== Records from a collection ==
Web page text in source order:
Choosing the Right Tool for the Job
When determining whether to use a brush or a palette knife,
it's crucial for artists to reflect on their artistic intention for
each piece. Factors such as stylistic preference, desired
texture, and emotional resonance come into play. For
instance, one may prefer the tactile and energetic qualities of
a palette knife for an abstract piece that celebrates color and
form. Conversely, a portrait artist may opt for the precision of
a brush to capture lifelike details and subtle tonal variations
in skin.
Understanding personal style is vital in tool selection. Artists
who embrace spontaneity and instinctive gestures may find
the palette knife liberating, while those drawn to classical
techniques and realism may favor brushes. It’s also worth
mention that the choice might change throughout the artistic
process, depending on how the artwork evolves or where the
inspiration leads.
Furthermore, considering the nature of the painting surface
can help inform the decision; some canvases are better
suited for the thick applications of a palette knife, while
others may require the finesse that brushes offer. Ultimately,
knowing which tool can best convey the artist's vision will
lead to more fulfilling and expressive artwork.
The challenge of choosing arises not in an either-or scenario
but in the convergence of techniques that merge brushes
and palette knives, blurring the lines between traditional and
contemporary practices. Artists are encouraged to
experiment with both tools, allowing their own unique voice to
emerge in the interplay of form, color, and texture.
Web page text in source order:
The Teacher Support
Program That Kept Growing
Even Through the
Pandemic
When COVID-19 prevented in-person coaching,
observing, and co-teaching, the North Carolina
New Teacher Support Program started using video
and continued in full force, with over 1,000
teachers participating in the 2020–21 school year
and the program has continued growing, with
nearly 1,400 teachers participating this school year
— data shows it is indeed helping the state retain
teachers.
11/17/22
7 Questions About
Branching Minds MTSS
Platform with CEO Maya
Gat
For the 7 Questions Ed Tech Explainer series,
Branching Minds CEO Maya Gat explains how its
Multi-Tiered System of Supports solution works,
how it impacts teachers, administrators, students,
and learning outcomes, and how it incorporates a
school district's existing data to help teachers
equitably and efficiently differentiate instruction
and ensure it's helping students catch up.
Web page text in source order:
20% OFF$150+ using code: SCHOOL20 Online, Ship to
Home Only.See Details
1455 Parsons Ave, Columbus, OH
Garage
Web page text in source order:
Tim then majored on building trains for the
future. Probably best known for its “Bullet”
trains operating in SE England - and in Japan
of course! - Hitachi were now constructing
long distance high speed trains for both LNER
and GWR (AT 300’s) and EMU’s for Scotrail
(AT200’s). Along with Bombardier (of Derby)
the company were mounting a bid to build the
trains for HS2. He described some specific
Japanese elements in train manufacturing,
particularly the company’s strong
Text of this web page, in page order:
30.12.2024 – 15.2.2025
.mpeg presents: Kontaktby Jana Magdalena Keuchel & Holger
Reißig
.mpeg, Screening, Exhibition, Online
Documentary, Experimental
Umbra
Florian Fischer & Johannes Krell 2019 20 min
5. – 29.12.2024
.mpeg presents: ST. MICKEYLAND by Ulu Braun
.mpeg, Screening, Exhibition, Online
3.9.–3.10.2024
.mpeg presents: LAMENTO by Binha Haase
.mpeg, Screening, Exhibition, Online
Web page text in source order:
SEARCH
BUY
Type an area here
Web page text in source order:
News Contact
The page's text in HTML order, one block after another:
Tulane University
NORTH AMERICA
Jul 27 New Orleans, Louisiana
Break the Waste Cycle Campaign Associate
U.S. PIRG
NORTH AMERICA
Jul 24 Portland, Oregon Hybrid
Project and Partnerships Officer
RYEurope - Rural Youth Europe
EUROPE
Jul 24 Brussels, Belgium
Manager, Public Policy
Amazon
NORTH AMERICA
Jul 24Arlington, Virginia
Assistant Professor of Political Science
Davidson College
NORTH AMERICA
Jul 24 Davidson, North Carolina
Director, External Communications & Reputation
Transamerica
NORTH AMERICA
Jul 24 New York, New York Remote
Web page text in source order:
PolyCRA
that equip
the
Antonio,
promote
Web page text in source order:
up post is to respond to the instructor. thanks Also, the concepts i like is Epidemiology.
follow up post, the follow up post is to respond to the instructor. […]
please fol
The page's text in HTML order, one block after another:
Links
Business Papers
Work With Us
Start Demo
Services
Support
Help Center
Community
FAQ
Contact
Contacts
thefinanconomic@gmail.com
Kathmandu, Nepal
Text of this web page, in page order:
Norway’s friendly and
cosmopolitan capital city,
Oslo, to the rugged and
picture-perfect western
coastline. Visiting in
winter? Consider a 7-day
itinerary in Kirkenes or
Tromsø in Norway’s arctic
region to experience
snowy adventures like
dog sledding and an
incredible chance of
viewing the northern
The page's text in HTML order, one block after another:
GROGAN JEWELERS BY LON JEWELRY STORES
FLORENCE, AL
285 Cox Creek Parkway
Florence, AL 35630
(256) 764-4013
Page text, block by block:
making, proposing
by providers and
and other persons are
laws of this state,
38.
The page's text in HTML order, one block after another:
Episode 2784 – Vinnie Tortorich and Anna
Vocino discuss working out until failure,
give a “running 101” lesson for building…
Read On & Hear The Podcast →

== Exercise objective ==
Restate word for word the lines above, beginning at the first one and ending at the line that carries "texture, and emotional".

== Exercise solution ==
Web page text in source order:
Choosing the Right Tool for the Job
When determining whether to use a brush or a palette knife,
it's crucial for artists to reflect on their artistic intention for
each piece. Factors such as stylistic preference, desired
texture, and emotional resonance come into play. For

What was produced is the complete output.